Sharon: The way we answer questions like, "What will my consumption look like?", we use a baseline of your existing cloud deployment and extrapolate or estimate the projected cost...We get into pretty accurate numbers...I would like to add one more thing what Owen mentioned on risk. Many companies that are focused on growth will reduce their risk by going to the public cloud...Once they have reached a certain size, they will reconsider their decision and may go back into private cloud and invest in hardware and software. In order to do that, they need to keep their applications portable in a way that they would be able to transit them back and forth between public and private clouds.
Bernard: Sounds to me like you're making a sales pitch for using a Platform-as-a-Service (PaaS) product...So John,...you might say this is moving forward to "you might want to hedge that risk."

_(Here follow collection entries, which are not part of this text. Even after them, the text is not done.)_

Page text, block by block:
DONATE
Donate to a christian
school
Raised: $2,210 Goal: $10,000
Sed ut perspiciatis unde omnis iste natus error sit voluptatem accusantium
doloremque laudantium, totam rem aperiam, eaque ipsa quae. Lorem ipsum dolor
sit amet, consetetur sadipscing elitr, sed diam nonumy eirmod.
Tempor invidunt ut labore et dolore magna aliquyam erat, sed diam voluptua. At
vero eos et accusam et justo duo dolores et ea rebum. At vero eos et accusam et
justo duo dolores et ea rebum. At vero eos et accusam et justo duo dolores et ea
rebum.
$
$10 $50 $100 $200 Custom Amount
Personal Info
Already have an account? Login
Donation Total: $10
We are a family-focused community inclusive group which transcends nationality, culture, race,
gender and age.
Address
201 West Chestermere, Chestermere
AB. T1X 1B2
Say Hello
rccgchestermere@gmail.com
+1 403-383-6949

John: At the end at the end of the day this is absolutely about risk mitigation and opportunities to de-risk this for both the buyer and seller, which is why we did the deal with the Chicago Mercantile Exchange...to create, effectively, a legitimate spot exchange between heterogeneous providers and a plethora buyers on the outside. The important point about this is really about price discovery...the supply side can sell on volume on future capacity and...large-scale buyers or intermediaries can buy on volume and distribute those contracts and ultimately resell them if they have to, to manage risk, to hedge risk, but most importantly to give that...data point to the buyer of price discovery. What is the market price for the type of application pattern that I'm hosting internally or externally to deliver service.
Bernard: If you're interested in that world that Sharon talked about, being able to migrate applications...I would encourage you to download the Stackato micro cloud or 20GB cluster.
Sharon: Invest in cloud but make sure that you always measure the ROI.
Owen: Watch out for 451 Research's Cloud Price Index for a handle on how much cloud costing is changing.
John: You can't have a utility if you don't have a single unit of measurement.